#### Exercise objective:
Below are entries; output exactly the lines from the one with "You cannot spell" to the one with "respect to trust laws.", both included, and nothing else.

Dataset excerpts: Begin

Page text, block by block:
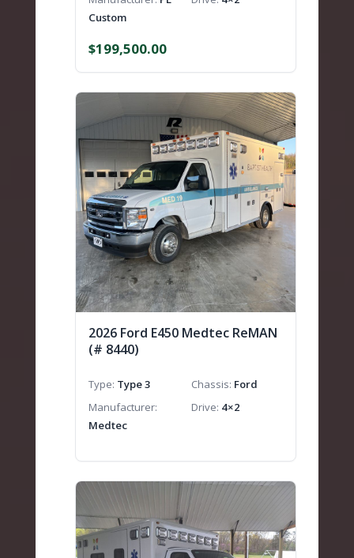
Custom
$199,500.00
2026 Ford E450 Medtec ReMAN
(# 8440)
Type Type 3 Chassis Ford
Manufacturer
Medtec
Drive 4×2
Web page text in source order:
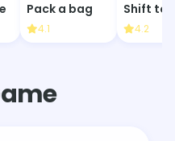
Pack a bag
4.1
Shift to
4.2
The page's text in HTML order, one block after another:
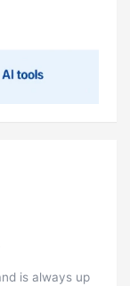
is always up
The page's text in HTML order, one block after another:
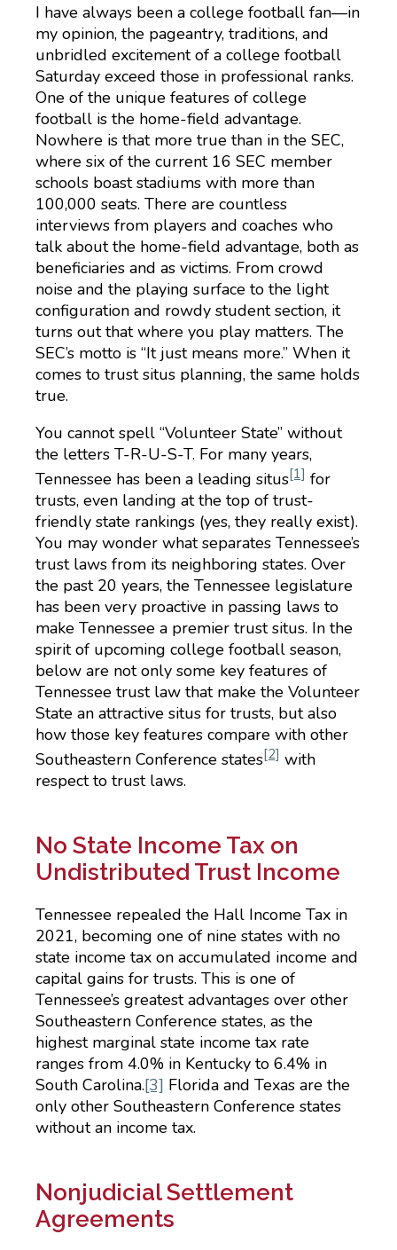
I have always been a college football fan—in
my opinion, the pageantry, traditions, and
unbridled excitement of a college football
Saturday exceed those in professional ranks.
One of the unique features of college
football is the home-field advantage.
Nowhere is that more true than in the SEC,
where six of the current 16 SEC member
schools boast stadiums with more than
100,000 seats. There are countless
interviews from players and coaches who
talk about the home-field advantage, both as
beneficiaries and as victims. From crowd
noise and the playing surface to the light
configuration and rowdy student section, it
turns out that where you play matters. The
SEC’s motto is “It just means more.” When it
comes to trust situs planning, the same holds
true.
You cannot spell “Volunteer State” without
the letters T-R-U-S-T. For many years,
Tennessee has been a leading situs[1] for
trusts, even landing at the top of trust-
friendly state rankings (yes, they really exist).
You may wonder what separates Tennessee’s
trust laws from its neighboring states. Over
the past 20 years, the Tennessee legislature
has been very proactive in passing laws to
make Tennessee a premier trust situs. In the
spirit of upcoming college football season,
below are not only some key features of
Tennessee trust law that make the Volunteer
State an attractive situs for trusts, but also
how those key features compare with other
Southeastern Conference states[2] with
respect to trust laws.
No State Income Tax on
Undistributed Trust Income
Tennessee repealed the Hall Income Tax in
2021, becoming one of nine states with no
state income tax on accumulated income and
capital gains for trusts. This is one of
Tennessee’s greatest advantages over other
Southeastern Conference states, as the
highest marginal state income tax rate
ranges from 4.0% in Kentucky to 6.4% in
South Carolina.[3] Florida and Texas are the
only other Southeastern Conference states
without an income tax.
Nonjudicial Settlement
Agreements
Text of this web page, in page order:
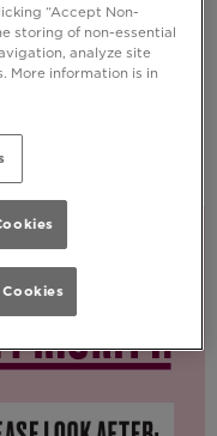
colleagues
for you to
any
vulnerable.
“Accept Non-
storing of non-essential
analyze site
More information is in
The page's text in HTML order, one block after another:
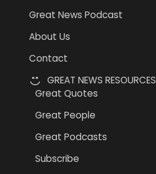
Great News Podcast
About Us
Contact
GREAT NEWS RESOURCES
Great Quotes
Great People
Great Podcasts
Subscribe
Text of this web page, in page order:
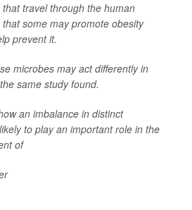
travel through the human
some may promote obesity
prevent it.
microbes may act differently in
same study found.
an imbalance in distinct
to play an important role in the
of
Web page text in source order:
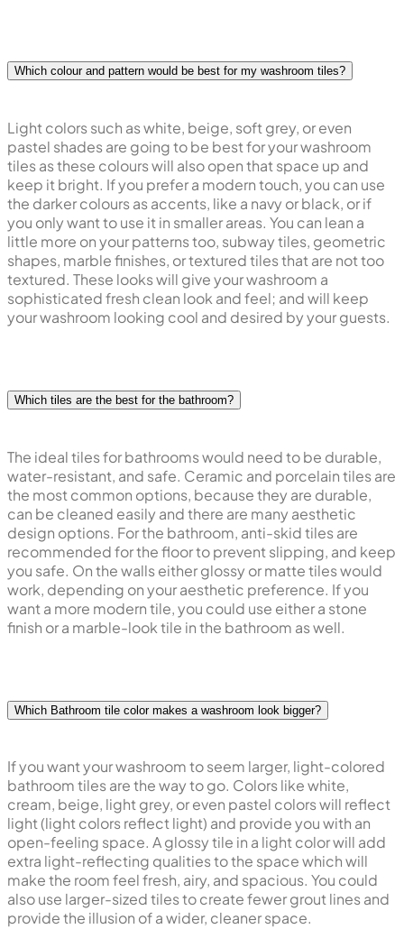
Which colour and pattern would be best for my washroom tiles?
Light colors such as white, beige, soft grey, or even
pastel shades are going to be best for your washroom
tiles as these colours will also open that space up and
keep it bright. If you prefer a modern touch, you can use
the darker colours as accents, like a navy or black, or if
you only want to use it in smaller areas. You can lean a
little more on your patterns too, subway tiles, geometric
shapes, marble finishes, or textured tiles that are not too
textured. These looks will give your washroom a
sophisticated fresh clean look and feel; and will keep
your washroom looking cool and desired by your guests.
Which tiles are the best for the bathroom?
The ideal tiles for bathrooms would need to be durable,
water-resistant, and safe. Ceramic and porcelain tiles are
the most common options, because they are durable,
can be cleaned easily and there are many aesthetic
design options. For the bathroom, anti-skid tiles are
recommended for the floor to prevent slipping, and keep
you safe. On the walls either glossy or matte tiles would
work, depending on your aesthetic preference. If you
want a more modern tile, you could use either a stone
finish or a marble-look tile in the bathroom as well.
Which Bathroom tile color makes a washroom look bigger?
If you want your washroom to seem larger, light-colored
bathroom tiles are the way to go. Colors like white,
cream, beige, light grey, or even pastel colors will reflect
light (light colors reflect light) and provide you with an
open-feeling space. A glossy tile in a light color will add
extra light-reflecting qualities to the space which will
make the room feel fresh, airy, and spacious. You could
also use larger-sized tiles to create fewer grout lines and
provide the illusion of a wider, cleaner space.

Dataset excerpts: End

#### Response box:
You cannot spell “Volunteer State” without
the letters T-R-U-S-T. For many years,
Tennessee has been a leading situs[1] for
trusts, even landing at the top of trust-
friendly state rankings (yes, they really exist).
You may wonder what separates Tennessee’s
trust laws from its neighboring states. Over
the past 20 years, the Tennessee legislature
has been very proactive in passing laws to
make Tennessee a premier trust situs. In the
spirit of upcoming college football season,
below are not only some key features of
Tennessee trust law that make the Volunteer
State an attractive situs for trusts, but also
how those key features compare with other
Southeastern Conference states[2] with
respect to trust laws.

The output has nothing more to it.